Exercise:
Could you please count how many lines in the data below hold the string "newly"? Reply with only the number.

Stored data:
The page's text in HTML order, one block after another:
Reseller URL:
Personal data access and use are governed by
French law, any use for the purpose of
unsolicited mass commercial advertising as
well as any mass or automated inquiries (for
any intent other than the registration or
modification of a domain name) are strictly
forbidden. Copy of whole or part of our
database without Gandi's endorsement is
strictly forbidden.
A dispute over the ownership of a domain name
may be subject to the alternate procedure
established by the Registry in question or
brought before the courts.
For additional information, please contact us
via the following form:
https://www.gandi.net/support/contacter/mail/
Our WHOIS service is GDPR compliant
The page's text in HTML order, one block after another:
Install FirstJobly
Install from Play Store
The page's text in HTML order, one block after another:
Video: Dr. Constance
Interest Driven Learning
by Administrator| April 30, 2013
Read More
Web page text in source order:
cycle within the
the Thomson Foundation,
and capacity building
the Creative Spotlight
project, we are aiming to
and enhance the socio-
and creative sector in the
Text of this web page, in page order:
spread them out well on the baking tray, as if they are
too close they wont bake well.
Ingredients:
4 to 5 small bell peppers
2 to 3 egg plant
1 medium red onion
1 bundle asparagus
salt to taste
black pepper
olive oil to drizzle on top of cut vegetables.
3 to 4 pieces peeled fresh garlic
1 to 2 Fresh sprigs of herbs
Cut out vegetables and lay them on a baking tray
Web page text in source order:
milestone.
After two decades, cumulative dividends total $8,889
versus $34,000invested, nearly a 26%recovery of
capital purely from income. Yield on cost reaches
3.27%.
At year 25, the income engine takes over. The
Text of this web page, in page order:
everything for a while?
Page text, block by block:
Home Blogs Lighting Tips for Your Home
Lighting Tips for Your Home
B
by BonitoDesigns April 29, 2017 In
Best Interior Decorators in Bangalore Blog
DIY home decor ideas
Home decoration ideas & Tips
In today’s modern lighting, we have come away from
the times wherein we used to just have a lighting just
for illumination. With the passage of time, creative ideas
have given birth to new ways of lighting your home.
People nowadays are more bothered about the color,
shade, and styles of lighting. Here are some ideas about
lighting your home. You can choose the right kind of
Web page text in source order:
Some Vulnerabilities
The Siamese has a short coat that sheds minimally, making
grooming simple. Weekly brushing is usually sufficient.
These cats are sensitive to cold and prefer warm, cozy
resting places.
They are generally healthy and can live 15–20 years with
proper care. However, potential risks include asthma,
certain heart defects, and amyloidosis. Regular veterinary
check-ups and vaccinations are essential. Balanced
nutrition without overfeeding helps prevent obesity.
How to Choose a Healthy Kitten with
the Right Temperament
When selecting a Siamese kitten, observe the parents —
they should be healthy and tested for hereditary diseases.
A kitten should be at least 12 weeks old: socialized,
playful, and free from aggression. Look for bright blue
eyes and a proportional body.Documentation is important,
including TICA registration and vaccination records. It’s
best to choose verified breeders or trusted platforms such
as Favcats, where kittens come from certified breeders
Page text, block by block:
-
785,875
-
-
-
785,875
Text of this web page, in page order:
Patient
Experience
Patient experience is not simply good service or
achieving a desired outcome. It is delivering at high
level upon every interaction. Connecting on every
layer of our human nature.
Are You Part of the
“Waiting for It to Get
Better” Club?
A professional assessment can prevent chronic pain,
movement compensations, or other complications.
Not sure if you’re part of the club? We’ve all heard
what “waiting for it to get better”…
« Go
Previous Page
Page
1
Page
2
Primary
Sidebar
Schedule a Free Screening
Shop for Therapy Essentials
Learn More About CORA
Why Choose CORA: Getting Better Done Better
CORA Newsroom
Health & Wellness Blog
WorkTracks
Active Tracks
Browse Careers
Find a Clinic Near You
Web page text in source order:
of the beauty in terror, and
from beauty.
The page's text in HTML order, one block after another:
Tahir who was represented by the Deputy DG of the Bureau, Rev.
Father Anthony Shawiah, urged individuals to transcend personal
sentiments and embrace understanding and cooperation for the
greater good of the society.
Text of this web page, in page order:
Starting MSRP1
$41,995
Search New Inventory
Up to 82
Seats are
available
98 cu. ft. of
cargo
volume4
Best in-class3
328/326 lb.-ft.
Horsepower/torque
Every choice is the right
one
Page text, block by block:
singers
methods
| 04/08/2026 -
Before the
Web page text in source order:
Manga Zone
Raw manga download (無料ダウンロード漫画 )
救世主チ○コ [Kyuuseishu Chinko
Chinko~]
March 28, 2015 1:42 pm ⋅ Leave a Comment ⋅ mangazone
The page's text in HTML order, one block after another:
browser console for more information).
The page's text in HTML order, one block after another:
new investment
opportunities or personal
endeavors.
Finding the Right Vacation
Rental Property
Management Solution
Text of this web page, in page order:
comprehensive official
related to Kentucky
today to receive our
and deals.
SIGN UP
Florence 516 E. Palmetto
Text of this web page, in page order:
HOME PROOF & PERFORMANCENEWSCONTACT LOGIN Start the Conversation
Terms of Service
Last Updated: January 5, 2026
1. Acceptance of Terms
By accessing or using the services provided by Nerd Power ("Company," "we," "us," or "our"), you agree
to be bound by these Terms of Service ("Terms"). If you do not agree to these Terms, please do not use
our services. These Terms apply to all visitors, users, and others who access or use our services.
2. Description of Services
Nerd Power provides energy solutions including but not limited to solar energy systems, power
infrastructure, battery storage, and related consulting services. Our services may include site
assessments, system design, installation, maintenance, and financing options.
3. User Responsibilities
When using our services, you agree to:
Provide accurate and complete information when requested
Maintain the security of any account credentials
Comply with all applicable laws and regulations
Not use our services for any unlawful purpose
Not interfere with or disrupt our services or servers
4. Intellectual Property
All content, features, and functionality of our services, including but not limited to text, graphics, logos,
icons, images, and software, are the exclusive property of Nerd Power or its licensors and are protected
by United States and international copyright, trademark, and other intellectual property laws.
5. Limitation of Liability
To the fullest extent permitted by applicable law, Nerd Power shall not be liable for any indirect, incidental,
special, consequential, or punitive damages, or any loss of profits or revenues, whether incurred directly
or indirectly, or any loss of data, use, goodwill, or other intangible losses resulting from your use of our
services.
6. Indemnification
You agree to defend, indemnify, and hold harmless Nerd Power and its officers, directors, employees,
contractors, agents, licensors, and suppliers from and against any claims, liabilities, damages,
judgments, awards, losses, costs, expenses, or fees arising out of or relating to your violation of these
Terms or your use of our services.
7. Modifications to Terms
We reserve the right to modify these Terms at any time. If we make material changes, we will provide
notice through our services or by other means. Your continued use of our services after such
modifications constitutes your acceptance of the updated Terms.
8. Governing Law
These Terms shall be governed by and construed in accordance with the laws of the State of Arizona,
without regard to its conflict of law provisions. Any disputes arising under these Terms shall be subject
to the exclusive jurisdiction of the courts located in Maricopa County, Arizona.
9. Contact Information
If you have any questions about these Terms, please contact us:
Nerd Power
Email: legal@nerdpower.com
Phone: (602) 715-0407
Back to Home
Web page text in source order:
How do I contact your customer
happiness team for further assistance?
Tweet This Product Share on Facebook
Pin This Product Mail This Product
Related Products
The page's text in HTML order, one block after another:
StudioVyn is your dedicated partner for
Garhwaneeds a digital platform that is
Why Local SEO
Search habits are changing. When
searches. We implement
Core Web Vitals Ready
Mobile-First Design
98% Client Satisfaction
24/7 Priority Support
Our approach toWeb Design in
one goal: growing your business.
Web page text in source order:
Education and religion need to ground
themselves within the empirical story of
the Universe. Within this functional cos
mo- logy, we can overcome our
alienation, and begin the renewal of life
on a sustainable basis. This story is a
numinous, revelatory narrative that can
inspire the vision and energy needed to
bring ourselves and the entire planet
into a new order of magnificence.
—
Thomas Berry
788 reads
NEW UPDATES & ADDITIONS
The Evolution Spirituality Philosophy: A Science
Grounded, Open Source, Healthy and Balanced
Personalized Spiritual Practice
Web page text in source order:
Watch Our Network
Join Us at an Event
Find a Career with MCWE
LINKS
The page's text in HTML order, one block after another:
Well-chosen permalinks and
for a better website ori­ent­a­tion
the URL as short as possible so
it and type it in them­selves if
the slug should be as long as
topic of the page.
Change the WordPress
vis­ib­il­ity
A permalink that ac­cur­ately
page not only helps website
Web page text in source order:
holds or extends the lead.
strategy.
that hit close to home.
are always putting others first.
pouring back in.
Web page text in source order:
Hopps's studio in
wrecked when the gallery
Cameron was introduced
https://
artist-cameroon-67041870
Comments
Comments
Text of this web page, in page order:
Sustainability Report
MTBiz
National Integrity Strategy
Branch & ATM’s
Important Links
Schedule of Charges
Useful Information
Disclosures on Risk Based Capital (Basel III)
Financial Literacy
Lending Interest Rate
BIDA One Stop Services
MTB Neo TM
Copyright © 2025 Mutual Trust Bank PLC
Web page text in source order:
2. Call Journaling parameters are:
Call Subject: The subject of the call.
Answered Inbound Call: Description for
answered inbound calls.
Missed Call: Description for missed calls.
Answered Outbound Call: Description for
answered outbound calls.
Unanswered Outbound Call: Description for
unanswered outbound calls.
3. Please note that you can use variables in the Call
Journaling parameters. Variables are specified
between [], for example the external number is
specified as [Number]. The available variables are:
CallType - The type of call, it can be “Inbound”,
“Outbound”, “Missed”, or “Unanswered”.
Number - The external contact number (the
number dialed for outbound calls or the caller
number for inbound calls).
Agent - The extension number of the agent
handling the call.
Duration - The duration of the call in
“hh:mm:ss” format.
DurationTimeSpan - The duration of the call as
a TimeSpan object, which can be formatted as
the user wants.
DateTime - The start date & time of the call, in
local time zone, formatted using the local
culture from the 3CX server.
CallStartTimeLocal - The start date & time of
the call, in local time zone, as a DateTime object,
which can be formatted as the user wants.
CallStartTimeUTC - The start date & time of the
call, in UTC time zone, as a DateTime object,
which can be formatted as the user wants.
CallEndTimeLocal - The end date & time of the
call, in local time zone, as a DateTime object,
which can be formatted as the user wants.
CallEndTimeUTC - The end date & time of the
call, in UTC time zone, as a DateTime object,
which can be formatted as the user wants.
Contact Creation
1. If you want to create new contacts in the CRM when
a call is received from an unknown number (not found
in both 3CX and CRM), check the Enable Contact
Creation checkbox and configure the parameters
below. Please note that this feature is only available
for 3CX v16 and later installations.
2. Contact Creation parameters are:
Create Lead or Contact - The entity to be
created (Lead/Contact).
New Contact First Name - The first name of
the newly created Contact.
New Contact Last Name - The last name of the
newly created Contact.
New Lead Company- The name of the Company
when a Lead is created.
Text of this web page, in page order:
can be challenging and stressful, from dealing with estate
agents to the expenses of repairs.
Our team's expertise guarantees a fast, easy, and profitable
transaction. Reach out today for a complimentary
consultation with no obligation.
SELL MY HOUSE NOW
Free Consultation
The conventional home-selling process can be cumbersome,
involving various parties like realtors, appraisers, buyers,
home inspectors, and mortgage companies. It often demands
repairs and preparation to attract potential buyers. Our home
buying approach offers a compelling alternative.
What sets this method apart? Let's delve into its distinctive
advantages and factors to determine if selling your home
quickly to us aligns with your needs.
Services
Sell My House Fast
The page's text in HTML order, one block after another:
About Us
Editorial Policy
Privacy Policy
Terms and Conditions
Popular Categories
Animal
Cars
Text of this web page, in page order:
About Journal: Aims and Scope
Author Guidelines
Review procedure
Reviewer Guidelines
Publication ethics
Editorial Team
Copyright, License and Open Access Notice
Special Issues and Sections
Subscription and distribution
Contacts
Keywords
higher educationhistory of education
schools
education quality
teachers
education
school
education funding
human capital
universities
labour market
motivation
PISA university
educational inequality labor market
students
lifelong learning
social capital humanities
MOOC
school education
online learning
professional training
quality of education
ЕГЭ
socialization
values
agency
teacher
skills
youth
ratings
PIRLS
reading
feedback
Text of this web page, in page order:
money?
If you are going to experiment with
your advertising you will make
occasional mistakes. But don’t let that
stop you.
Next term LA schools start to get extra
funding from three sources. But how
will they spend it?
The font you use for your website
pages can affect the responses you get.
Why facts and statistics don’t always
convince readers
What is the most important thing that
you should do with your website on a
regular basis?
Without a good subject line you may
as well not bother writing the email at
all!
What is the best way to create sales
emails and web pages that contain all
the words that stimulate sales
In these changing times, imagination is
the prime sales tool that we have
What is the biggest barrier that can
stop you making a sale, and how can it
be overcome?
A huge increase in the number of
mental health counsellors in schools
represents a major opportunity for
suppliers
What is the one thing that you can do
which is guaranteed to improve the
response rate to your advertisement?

Task response:
2